We’ve also learned that after the Times published details of the draft report back in late 2018, yet another investigation commenced, this one to figure out how the documents had gotten loose and who was responsible, according to someone familiar with how it all went down. It is believed that an associate at Covington was behind the leak, although why an associate would have taken such a dramatic step is not clear. A spokesman for Covington went silent and didn’t respond to follow-ups after we put this reporting in front of him. A spokesman for the other firm, Debevoise, would only say, “Debevoise is not party to any agreements with any parties concerning its work for CBS.” ViacomCBS makes no mention of any settlement in its public filings with the Securities and Exchange Commission. A spokesman for ViacomCBS declined to comment.

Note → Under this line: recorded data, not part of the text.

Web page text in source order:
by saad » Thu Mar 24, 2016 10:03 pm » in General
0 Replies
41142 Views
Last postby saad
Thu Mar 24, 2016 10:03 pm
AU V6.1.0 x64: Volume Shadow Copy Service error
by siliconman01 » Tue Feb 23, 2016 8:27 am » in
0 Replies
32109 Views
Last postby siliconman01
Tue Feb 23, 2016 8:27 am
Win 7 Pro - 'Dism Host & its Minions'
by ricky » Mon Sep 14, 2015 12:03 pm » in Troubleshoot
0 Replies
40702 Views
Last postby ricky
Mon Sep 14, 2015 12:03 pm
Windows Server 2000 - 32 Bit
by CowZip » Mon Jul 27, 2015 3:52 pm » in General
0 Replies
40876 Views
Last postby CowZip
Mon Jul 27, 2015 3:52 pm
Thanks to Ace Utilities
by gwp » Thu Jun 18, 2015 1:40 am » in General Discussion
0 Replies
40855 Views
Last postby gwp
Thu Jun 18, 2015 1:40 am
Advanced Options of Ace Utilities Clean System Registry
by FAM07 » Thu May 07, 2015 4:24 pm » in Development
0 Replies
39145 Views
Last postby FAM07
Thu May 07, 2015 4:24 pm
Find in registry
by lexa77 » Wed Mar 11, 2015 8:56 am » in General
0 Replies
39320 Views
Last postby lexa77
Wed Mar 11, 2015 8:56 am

The leak infuriated CBS employees and cast suspicion on the law firms handling the investigation. “The thing I hear from people that most frustrates them,” one insider told Vanity Fair back then, “is that they read about things in The New York Times before hearing any kind of communication from management. And here, once again, the one thing we were supposed to be able to control, we read about it in The New York Times.” Another had said, “Everyone thinks one of the law firms had something to do with it, but they can’t figure out why.” A spokesman who was handling communications for the probe said at the time: “No draft of the investigators’ ongoing work product has been shared with the Board or the Company. Our work is still in progress, and there are bound to be many facts and assessments that evolve and change as the work is completed. Anyone who may have disclosed draft information to The New York Times did so without authority and in violation of their obligations.”

The New York Times published two articles about the draft report on December 4. The first, written by Rachel Abrams and Edmund Lee, did not disclose how the Times got its hands on the draft. The Times explained that the lawyers had spoken to 11 of the 17 women who the lawyers knew “had accused Mr. Moonves of misconduct or harassment and found their accounts to be credible.” The first Times article mentioned three women by name whose stories were written up in the draft report.

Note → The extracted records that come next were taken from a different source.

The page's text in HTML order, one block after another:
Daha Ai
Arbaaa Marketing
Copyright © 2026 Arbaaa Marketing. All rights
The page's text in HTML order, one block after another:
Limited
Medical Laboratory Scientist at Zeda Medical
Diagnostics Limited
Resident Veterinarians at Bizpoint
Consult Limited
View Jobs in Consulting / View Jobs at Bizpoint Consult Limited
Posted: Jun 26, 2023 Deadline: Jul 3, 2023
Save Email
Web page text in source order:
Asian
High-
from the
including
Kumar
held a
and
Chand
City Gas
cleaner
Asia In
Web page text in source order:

There was Dr. Peters’s story about how, in 1999, Moonves, who has diabetes, went to see her for a consultation and “had tried to kiss her and masturbated in front of her.” (This rendition of events was consistent with Vanity Fair’s story and with an article that Dr. Peters herself had written in the medical journal Annals of Internal Medicine, in May 2018. At the time, Moonves, through a representative, told Vanity Fair that he “tried to kiss the doctor” but “nothing more happened.”) The Times story also mentioned the actor Bobbie Phillips and her claim that, in 1995, Moonves forced her to have oral sex with him and then tried to help her get work in order to keep her quiet. (Moonves previously told the Times that he believed the encounter was consensual.) The third woman mentioned by the Times, per the draft report, was another actor, Eva LaRue, who has had a role on CSI: Miami, a CBS show.